In the early 2000s the civilian militias had taken up where the KKK had started in 1977 (IIRC.)  Research David Duke and Border Watch.

Civilian militias were offering their services to those who asked.  Then an altercation happened between the group Ranch Rescue and some Salvadorans that were attempting to cross over the border on private land.  Acting at the behest of a private property owner, Ranch Rescue stopped the Salvadorans and a fight ensued.  The Salvadorans lost.

The matter went to court and there the members of Ranch Rescue ended up in prison and the land-owner lost his family farm to the Salvadorans.

Leiva v. Ranch Rescue

My advice (and that of others at that time) was to appeal the decisions.  *BOTH* sides (property owner and and Ranch Rescue) caved in AND the civilian militias bowed down to Uncle Scam.  The judge ruled that members of Ranch Rescue violated the* civil rights* of the trespassing Salvadorans.  So, essentially, the anti-immigrant Minutemen and so forth did not challenge the court that was saying that the rights of undocumented foreigners trumped the Rights of private property owners.  

Those groups then spun off a number of anti-immigrant efforts, their leadership getting involved in civil rights violations, embarrassing losses, and a lot of their top brass convicted for a host of violations including multiple convictions for murder.

Those people turned back the clock on private property Rights; they killed innocent people; they allowed the government to grow bigger and now - along the border - the government won't even allow private property owners to protect their own private property!  Today, rather than admit the defeat, they send in full time trolls and disinformation artists to try and harass me so that the truth cannot be told.

Essentially, your side is losing because they gave the government unlimited powers where, before,  private property could have been protected by private interests, leaving the government to deal with real criminals ... like terrorists and drug smugglers.

Weakening private property Rights and claiming foreigners are _"stealing_" jobs (when the government does *NOT* own jobs in the private sector) is plain, straight up, National Socialism.  They don't have a plan to deal with immigration and they cannot afford to have someone like me break the stalemate with proposals that solve the underlying issue.  So, you are surrounded by incompetent dummies that have lost every war on this issue and with each succeeding generation, the demographics change a bit more that a win by a popularity vote goes against you - and it increases on a daily basis.

Son, you *don't win* a war with 37,000 + plus posts on a discussion board.  You win the fight by* being in it*.  You do that by petitioning legislators, getting involved in legal challenges, submitting proposed legislation to your elected representatives.  You win via physical protest and getting off your ass to go talk face to face to neighbors, church pastors, politicians and the media.  If you were in my neighborhood, you could not find people that lived here longer than twenty years that don't know who I am.  Hell, that goes for the whole county.  

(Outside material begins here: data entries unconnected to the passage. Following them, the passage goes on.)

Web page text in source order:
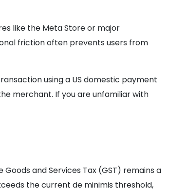
like the Meta Store or major
friction often prevents users from
using a US domestic payment
merchant. If you are unfamiliar with
and Services Tax (GST) remains a
the current de minimis threshold,
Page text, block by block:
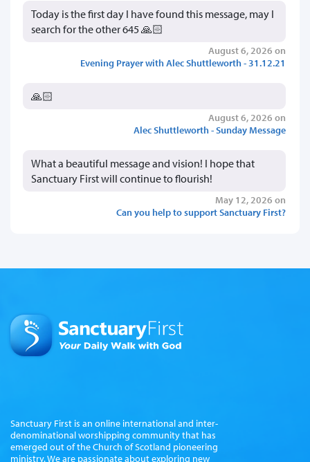
Today is the first day I have found this message, may I
search for the other 645 🙏🏻
August 6, 2026 on
Evening Prayer with Alec Shuttleworth - 31.12.21
🙏🏻
August 6, 2026 on
Alec Shuttleworth - Sunday Message
What a beautiful message and vision! I hope that
Sanctuary First will continue to flourish!
May 12, 2026 on
Can you help to support Sanctuary First?
Sanctuary First is an online international and inter-
denominational worshipping community that has
emerged out of the Church of Scotland pioneering
ministry. We are passionate about exploring new
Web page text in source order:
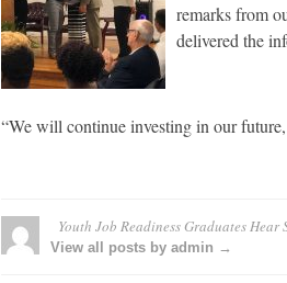
remarks from
delivered the
“We will continue investing in our
Youth Job Readiness Graduates Hear
View all posts by admin →
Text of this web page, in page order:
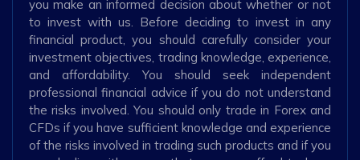
you make an informed decision about whether or not
to invest with us. Before deciding to invest in any
financial product, you should carefully consider your
investment objectives, trading knowledge, experience,
and affordability. You should seek independent
professional financial advice if you do not understand
the risks involved. You should only trade in Forex and
CFDs if you have sufficient knowledge and experience
of the risks involved in trading such products and if you
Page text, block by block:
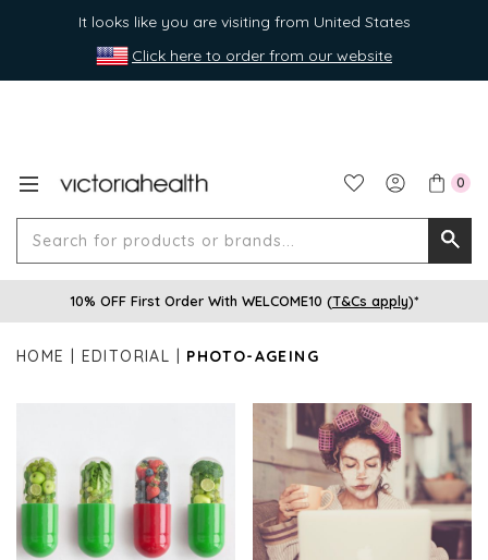
It looks like you are visiting from United States
Click here to order from our website
0
for
10% OFF First Order With WELCOME10 (T&Cs apply)*
HOME EDITORIAL PHOTO-AGEING
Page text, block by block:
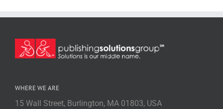
WHERE WE ARE
15 Wall Street, Burlington, MA 01803, USA
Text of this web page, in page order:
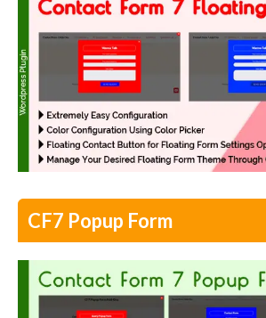
CF7 Popup Form
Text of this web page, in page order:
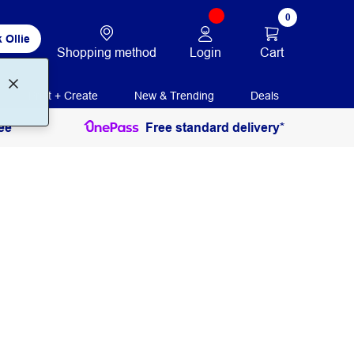
Ollie
Shopping method Login
0
Cart
Print + Create New & Trending Deals
Free standard delivery*
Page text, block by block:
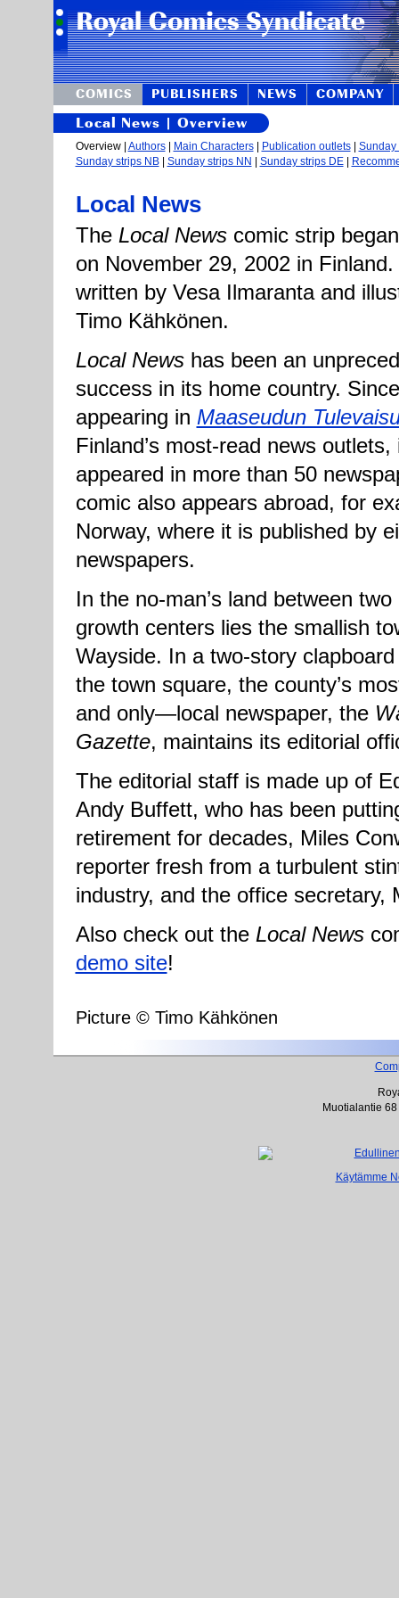
COMICS PUBLISHERS NEWS COMPANY
Local News | Overview
Overview | Authors| Main Characters| Publication outlets| Sunday
Sunday strips NB| Sunday strips NN Sunday strips DE|
Local News
The Local Newscomic strip
on November 29, 2002 in
written by Vesa Ilmaranta and
Timo Kähkönen.
Local Newshas been an
success in its home country.
appearing in Maaseudun
Finland’s most-read news outlets,
appeared in more than 50
comic also appears abroad, for
Norway, where it is published by
newspapers.
In the no-man’s land between two
growth centers lies the smallish
Wayside. In a two-story
the town square, the county’s
and only—local newspaper, the
Gazette, maintains its editorial
The editorial staff is made up of
Andy Buffett, who has been
retirement for decades, Miles
reporter fresh from a turbulent
industry, and the office secretary,
Also check out the Local News
demo site!
Picture © Timo Kähkönen
Muotialantie
Käytämme

The way the left beat the right was to fill it with people like Jim Gilchrist and T.J. Ready.  The right laughed and told you what an idiot I was.  Where are *THEY* today?  All of those people* lost* and I exited the public eye and spent fifteen years, bitching about it anonymously.  And here we are, fifteen years after the fact and the people you are influenced by have only become professionals at* getting their asses kicked.*  Had they not screwed it up, we'd have that immigration issue taken off the table and be taking charge of a country now run by incompetent boobs... boobs *YOU *and your ilk put into power while you were getting your asses handed to you by the left. 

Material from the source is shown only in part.